Saving state of the jobs queue and metadata, and including filesystem (storage) assets.
These small tutorials will walk through examples of each. The most likely use cases for doing this will be using the Flux Operator Python SDK (since we need to create multiple clusters) in a reasonable way) but for the purposes of explanation, minicluster.yaml files are provided as well. One important note is that since we cannot control the timing of a pod termination, while we can have Flux automatically load a saved archive, for the process to wait for jobs to finish and then dump the archive anew, we rely on issuing a command to the MiniCluster (done by a script or workflow tool). This can likely be improved upon.
Create hostpath volume¶
Create the hostpath volume and pvc first:
apiVersion: v1
kind: PersistentVolume
metadata:
name: data
spec:
storageClassName: manual
capacity:
storage: 5Gi
accessModes:
- ReadWriteMany
hostPath:
path: /data
---
apiVersion: v1
kind: PersistentVolumeClaim
metadata:
name: data
spec:
accessModes:
- ReadWriteMany
resources:
requests:
storage: 1Gi
If the above is volumes.yaml:
kubectl apply -f volumes.yaml
Saving Pending Jobs¶
Pausing scheduling and the queue in a populated queue
This example shows (via the Python SDK) how we can pause and stop a running queue and move the jobs to a new MiniCluster to continue.
To run this example:
$ python sdk/python/v1alpha2/examples/state-pending-jobs-minicluster.py
Using this example, we are able to (with slight modification) test:
Starting jobs on one cluster and running on another
Changing the size of the cluster to be larger
Changing the size of the cluster to be smaller
For the different cases, you can adjust the original size (and updated size) in the script
by changing the minicluster.size
. All cases are successful to pause and resume
on the new cluster (regardless of size). Make sure (between runs) that you delete
the previous archive so you aren’t loading jobs across all the clusters!

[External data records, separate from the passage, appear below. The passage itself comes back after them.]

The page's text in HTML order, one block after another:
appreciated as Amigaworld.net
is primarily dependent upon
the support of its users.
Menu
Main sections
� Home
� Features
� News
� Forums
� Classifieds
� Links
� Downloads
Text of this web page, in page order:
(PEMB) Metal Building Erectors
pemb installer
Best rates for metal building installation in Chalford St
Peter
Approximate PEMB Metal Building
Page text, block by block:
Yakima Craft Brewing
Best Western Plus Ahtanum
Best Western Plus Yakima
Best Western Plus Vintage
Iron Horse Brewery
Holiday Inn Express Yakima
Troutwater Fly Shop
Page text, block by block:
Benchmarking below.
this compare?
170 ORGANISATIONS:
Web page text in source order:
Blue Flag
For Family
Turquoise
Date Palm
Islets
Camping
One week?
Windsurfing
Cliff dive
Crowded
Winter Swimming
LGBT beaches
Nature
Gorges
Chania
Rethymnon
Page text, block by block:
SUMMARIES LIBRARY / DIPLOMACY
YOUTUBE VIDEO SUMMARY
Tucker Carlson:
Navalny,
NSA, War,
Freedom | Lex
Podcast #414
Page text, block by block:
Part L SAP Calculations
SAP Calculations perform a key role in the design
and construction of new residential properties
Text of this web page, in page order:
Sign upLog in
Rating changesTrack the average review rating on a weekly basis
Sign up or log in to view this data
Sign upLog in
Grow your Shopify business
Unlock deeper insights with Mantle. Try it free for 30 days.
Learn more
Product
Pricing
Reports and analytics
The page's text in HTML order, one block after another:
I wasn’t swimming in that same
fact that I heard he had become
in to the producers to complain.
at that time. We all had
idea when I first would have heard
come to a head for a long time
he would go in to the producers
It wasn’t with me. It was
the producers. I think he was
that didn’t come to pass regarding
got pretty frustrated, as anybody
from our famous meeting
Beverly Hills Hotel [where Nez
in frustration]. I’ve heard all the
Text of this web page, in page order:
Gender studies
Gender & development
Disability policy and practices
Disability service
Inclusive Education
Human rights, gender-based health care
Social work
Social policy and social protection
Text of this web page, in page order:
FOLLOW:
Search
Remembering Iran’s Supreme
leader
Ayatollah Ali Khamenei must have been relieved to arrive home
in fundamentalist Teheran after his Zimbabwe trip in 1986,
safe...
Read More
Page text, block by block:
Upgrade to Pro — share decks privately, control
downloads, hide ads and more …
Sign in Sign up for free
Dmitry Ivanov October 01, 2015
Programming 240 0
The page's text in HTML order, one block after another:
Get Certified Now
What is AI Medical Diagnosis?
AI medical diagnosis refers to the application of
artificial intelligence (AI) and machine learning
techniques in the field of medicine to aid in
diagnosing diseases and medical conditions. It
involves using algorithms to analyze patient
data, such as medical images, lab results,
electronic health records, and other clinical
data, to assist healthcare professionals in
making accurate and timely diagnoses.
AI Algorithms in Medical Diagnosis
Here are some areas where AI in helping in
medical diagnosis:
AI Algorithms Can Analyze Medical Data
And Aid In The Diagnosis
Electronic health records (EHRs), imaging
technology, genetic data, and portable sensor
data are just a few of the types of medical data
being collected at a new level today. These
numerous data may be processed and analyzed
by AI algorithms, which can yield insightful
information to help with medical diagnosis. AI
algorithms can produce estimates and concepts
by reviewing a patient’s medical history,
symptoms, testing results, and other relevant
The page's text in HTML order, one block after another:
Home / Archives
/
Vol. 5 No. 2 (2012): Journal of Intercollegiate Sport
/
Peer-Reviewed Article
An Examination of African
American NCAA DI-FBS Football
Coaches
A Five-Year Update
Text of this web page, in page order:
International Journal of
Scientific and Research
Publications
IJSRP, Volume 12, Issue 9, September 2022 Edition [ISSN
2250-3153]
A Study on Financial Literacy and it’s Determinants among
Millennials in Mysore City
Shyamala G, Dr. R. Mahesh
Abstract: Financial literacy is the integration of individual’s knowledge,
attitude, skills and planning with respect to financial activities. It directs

$ minikube ssh -- rm /tmp/data/archive.tar.gz
The commands we are issuing to flux are:
# Stop the queue
flux queue stop
# This should wait for running jobs to finish
flux queue idle
# And then do the dump!
flux dump /state/archive.tar.gz
And this means we will stop and wait for jobs to finish, and then this state is loaded
into the next cluster. If you run the example you might want to insert an IPython.embed()
before the delete command at the end, and then interactively shell into the new MiniCluster
(when the node are running) and then look at jobs:
$ kubectl exec -it flux-sample-0-mbv54 -- source /mnt/flux/flux-view.sh && flux proxy ${fluxsocket} flux jobs -a
And always make sure to clean up your archive at the end!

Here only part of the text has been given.